Over fifty fake call centres in Delhi-NCR duping job seekers, says Delhi Police

NEW DELHI: As Delhi and NCR has turned into a major educational hub, the region has also become the den of fraudsters duping job seekers of their hard-earned money on the pretext of getting them placed in multinational companies.

Investigations in this connection by Delhi Police and UPSTF reveal that at least 50 such call centers and job portals are running in the region. Similar frauds are being committed by some Nigerian nationals through phishing emails.

On March 25, UPSTF arrested two persons for allegedly running a fake call centre by taking data of job seekers from famous job portals, which unearthed the network of scamsters.

This case is just the tip of an iceberg and the police estimate that over 50 such fake call centers are operating in Delhi, Noida and Gurgaon.

Victims of such fraud are spread across India who are initially asked to make a payment of Rs 10,000 to Rs 25,000 for job in IT giants and MNCs.

Recently, an FIR was registered by the Delhi police against unidentified fraudsters after a complaint by Tata that several job seekers were duped on the pretext of getting them placed in it.

The youths were duped to the tune of Rs 8,000 to Rs 10,000 in the name of application and processing fee, police said.

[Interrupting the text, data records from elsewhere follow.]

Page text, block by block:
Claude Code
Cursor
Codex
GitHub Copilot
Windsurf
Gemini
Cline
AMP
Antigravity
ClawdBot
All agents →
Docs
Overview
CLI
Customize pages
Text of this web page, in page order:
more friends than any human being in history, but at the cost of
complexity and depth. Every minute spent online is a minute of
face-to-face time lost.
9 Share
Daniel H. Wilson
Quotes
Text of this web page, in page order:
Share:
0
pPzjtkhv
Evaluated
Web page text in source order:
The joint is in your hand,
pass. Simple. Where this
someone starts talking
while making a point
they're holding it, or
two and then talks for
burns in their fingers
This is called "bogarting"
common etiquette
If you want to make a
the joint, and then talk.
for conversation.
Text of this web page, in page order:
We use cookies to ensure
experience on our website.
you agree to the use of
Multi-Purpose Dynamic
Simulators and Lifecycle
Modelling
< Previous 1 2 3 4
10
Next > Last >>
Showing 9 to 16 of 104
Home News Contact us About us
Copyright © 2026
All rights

While this case is being investigated by Economic Offence Wing of the Delhi Police, the wing formed to probe financial crimes had earlier unearthed a similar fraud in which gullible job seekers across the country were duped in the name of Maruti Suzuki India.

“Many of these gangs download resumes from job websites and then target people in faraway cities so that once duped they refrain from travelling to Delhi and registering complaints. We have also seen a case where people were duped in the name of getting them jobs in Delhi Metro Rail Corporation,” said a senior official in EOW.

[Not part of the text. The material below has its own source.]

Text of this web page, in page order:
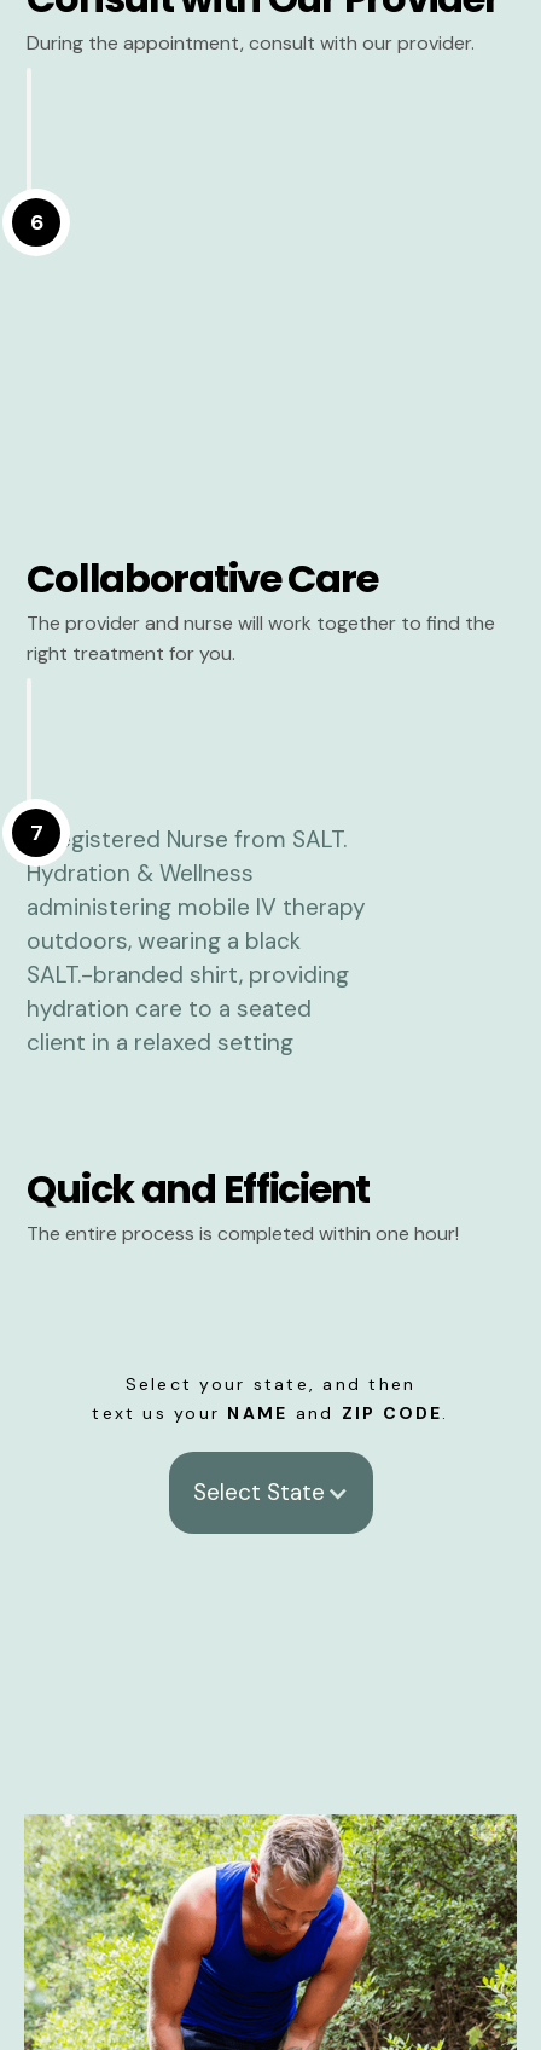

Explaining the modus-operandi, UPSTF’s Additional Superintendent of Police Triveni Singh said, “Conmen first buy data of job seekers from famous job portals for Rs 25,000-Rs 40,000. Then they make a fake placement website which sounds similar to existing famous portals. They make calls to job seekers that their resume has been selected for a job in leading IT, banking and international companies and then demand money.”

Data of most of the job portals are compromised as they are not following stringent process to keep their data secured, a senior police officer said.

The police claim it becomes difficult to bust these gangs as their bank account, payment gateway and domain names are taken on fake identifies and many a times the servers are based abroad.

“Payment gate does not do physical verification of their client and allows payment against their commission. Similarly, domain registrar and server do not follow stringent rules and register customers on incomplete details,” Singh said.

As per police claims, in order to sound professional, gangs hire English speaking call centre executives and rent an office space at a plush commercial building.

“Job seekers are communicated in proper English through internet calling so that their number becomes difficult to track. In the name of registration and interview they extract Rs 20,000-50,000 from a candidate. All mobile SIMs, mobile phones and bank account are activated on fake documents,” Singh said.

According to cyber crime experts, most people in the scam are below 30 years of age and target fresh graduates who are desperate for jobs.

“Educational institutes have mushroomed in Delhi and NCR. These scamsters target unemployed fresh graduates. Most of these conmen have worked with job portals and call centers so they know how to exploit the loopholes.

“The initial payment they charge from each candidate is low so a complainant hesitates to approach police and even cops do not take these cases seriously. But criminals keep minting money and after running the racket from one place for a few months they change their location and other details,” Cyber Crime expert, Kislay Chaudhary said.